Methods: A retrospective review of medical records of patients undergoing excision of eyelid epidermal inclusion cysts by one surgeon (MJL) over a decade revealed 3 cases of intratarsal epidermal inclusion cyst. Initially, these lesions resembled chalazia and were first addressed with incision and curettage. There was recurrence of the cyst in all the 3 cases from 1 to 4 months, and subsequent complete excision was necessary.

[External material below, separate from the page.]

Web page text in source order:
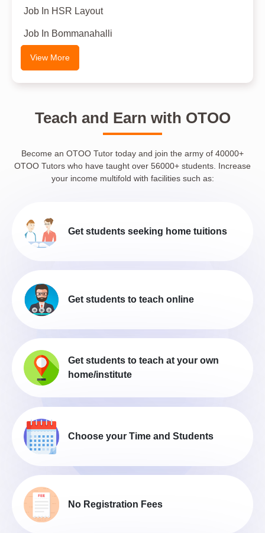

Results: At surgery in each of these cases a cyst arising within the tarsus was encountered. Eventually, the tarsus containing the base of the cyst was excised to ensure complete removal. The cysts were approximately 8 mm to 10 mm in greatest dimension and had yellowish-white gelatinous contents. Histopathologic evaluation revealed keratin-filled cysts arising from tarsus and lined by stratified keratinized epithelium. In one of the cases the tarsal tissue around the cyst wall showed epidermal elements presumably derived from sebaceous gland. There have been no recurrences after complete excision (follow-up range, 9-60 months).

Conclusions: Intratarsal epidermal inclusion cysts share some clinical features with chalazia. Lack of inflammation, lack of fluctuation in size, gradual continued slow growth, and delayed onset of recurrence may help to differentiate tarsal cyst from recurrent chalazion. Incision and curettage, however, is not effective long-term treatment for this entity. Total excision of the cyst including full-thickness excision of tarsus at the cyst's base of origin is suggested for definitive treatment.